==== INPUT FOR THIS TASK

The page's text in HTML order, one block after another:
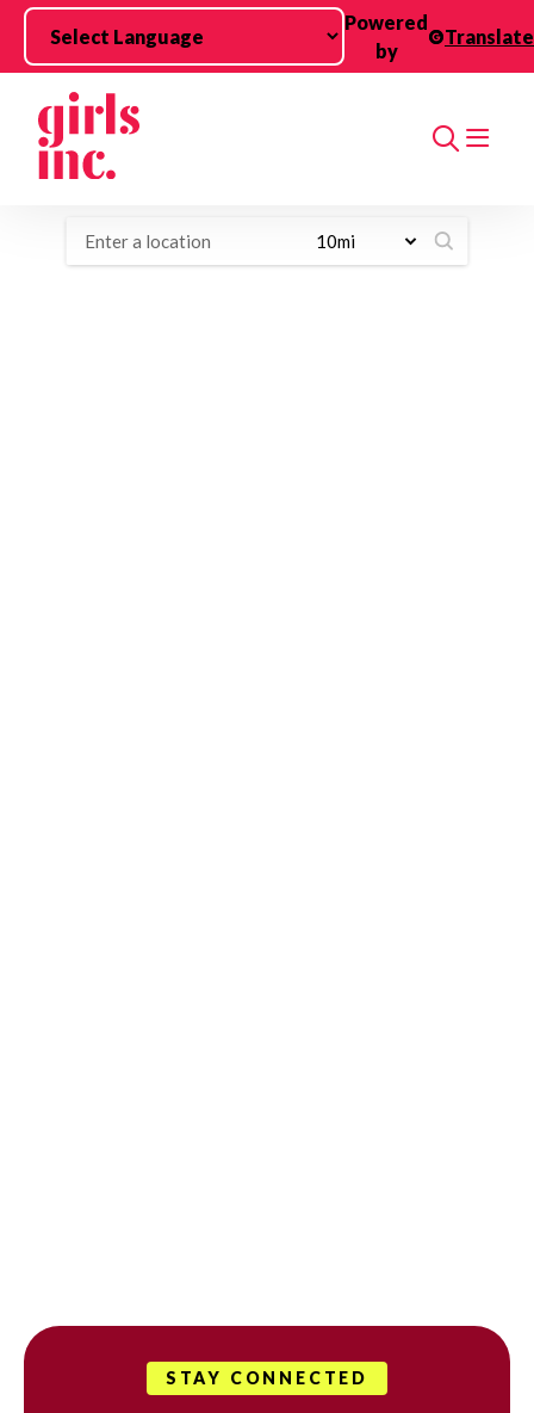
Skip to main content
Powered
by
Translate
Search
STAY CONNECTED
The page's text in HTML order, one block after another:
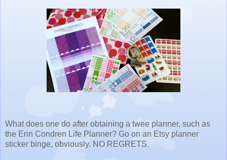
What does one do after obtaining a twee planner, such as
the Erin Condren Life Planner? Go on an Etsy planner
sticker binge, obviously. NO REGRETS.
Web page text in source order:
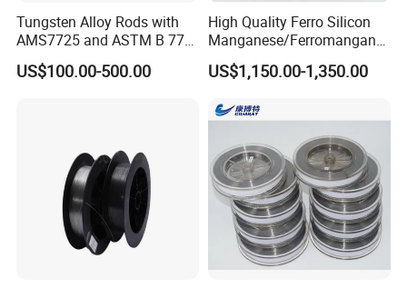
Company information
We have been exporting for more than 10 years,worthy of your
trust.Hope there's a chance to establish friendly cooperation
relations with you from all over the world.
Tungsten Alloy Rods with
AMS7725 and ASTM B 777
Standard
US$100.00-500.00
High Quality Ferro Silicon
Manganese/Ferromangane
se75/High Carbon
Ferromanganese
US$1,150.00-1,350.00
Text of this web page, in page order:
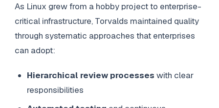
As Linux grew from a hobby project to enterprise-
critical infrastructure, Torvalds maintained quality
through systematic approaches that enterprises
can adopt:
Hierarchical review processes with clear
responsibilities
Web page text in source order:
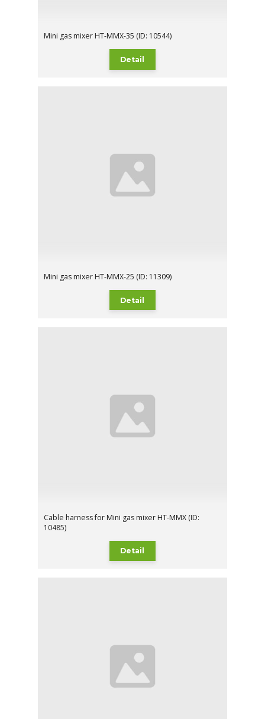
Mini gas mixer HT-MMX-35 (ID: 10544)
Detail
Mini gas mixer HT-MMX-25 (ID: 11309)
Detail
Cable harness for Mini gas mixer HT-MMX (ID:
10485)
Detail
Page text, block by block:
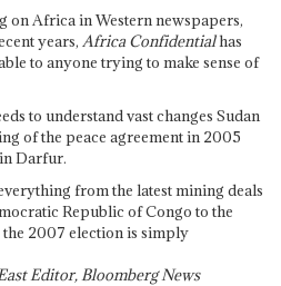
on Africa in Western newspapers,
years, Africa Confidentialhas
to anyone trying to make sense of
to understand vast changes Sudan
of the peace agreement in 2005
Darfur.
from the latest mining deals
Republic of Congo to the
2007 election is simply
Editor, Bloomberg News
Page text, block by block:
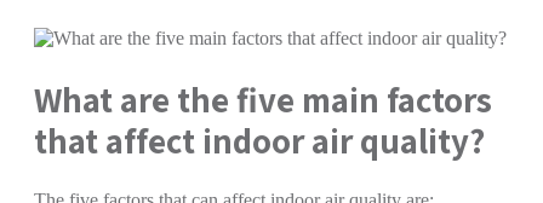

========

Output the data verbatim, images excluded.

The page's text in HTML order, one block after another:
Skip to main content
Powered
by
Translate
Search
STAY CONNECTED
The page's text in HTML order, one block after another:
What does one do after obtaining a twee planner, such as
the Erin Condren Life Planner? Go on an Etsy planner
sticker binge, obviously. NO REGRETS.
Web page text in source order:
Company information
We have been exporting for more than 10 years,worthy of your
trust.Hope there's a chance to establish friendly cooperation
relations with you from all over the world.
Tungsten Alloy Rods with
AMS7725 and ASTM B 777
Standard
US$100.00-500.00
High Quality Ferro Silicon
Manganese/Ferromangane
se75/High Carbon
Ferromanganese
US$1,150.00-1,350.00
Text of this web page, in page order:
As Linux grew from a hobby project to enterprise-
critical infrastructure, Torvalds maintained quality
through systematic approaches that enterprises
can adopt:
Hierarchical review processes with clear
responsibilities
Web page text in source order:
Mini gas mixer HT-MMX-35 (ID: 10544)
Detail
Mini gas mixer HT-MMX-25 (ID: 11309)
Detail
Cable harness for Mini gas mixer HT-MMX (ID:
10485)
Detail
Page text, block by block:
on Africa in Western newspapers,
years, Africa Confidentialhas
to anyone trying to make sense of
to understand vast changes Sudan
of the peace agreement in 2005
Darfur.
from the latest mining deals
Republic of Congo to the
2007 election is simply
Editor, Bloomberg News
Page text, block by block:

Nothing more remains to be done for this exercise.